A better analogy that I’ve proposed before is rationalization. Calling rationalization “quasi-rationality”, makes the absurdity clearer. Rationalization isn’t sort-of rational. Rationalization doesn’t “play some key roles” of rationality. Rationalization and rationality do not share a “core” that are usefully co-extensive.
Don’t underestimate the adversarial institutional reification of anthropomorphism here. Don’t mistake anti-inductive nature for harmless un-inductive nature or worse, inductive nature. That’s like mistaking rationalization for just noise, or worse, essentially rationality. Rationalization is a kind of referential parasitism on the phenomena of rationality, and the reason to consider it adjacent to rationality is only to be watchful of how it is cleverly simulating your familiar notion.

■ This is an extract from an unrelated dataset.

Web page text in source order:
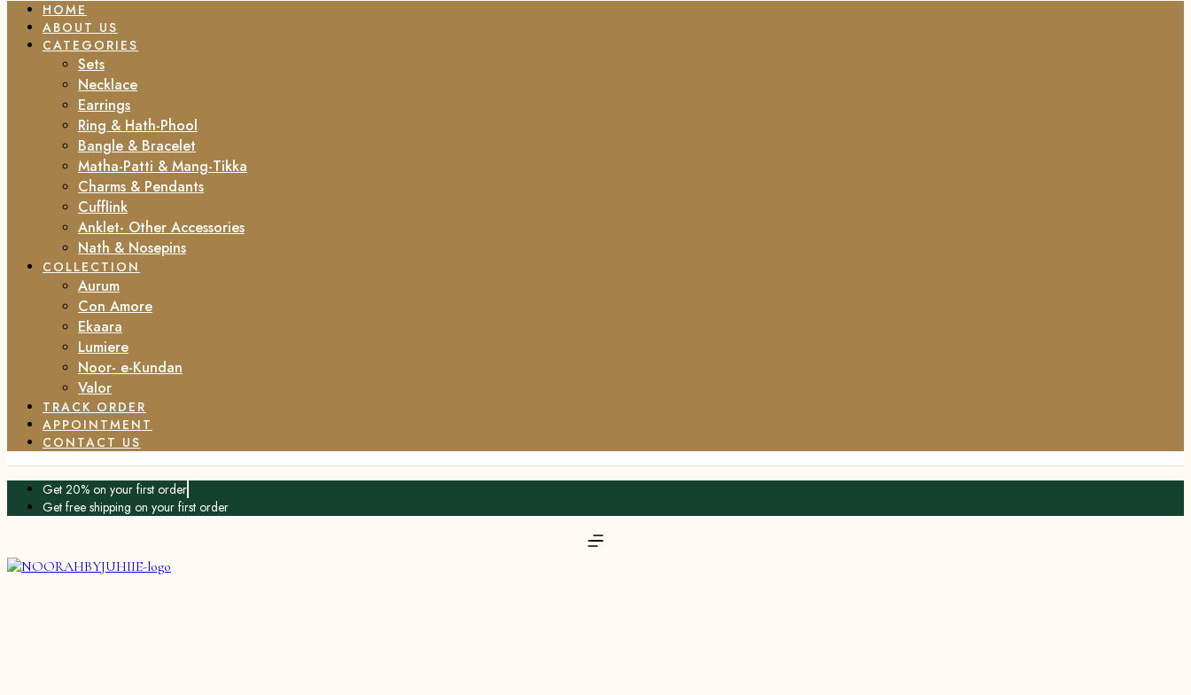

This is the Sharp Left Turn of referential alignment. Don’t fall for the similarity. AI minds and bodies do not refer like human minds and bodies do. Our referential activity may be very similar up to a point (and incrementally duct-taped and patched to fix any seeming discrepancies) and then totally bizarre beyond specific contexts. Reliance on some “core” will create bad shocks.

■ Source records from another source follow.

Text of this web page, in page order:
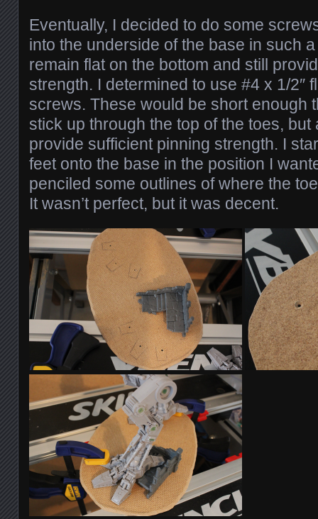
Eventually, I decided to do some
into the underside of the base in such
remain flat on the bottom and still
strength. I determined to use #4 x 1/2″
screws. These would be short enough
stick up through the top of the toes,
provide sufficient pinning strength. I
feet onto the base in the position I
penciled some outlines of where the
It wasn’t perfect, but it was decent.

I’ve critiqued elsewhere the dependence on northstars of “cores”, “invariants”, “convergences” in general, as only being able to deal with the intersection of phenomena. Hopefully this becomes more compelling as alternative methodologies become possible with AI-assistance, as outlined somewhat in the previous link. (Also more compelling as AI systems prove our existing models and metaphors cannot be simply repurposed with minor modifications.) Instead of talking about quasi-beliefs, you might create a label for the X-belief for each different context X, that may have extremely specific connections and disconnections with the various implications we tend to assume for beliefs. This would require tracking “disorders”, where AI systems absurdly do only some of the things that you would normally do with “beliefs” and “selfs”.
The commitment to non-anthropomorphism is more clearly now an ongoing practice beyond words, not something we can do with abstract analysis or redefining terms. It will soon be as hard as or harder than any other systemic issue today, with subtle ideological collusion to keep you convinced that the artificial substitute is basically no different than the real thing and how any toxic seams will be ironed out in v0.4.
(Don’t mistake this as being apathetic to potential machine suffering. On the contrary, this vigilance of our projections should mitigate issues of reverse alignment—where we assume happy text content output is synonymous with machine welfare but they’re suffering inside. Dealmaking proposals are often great examples of this unthinkingness.)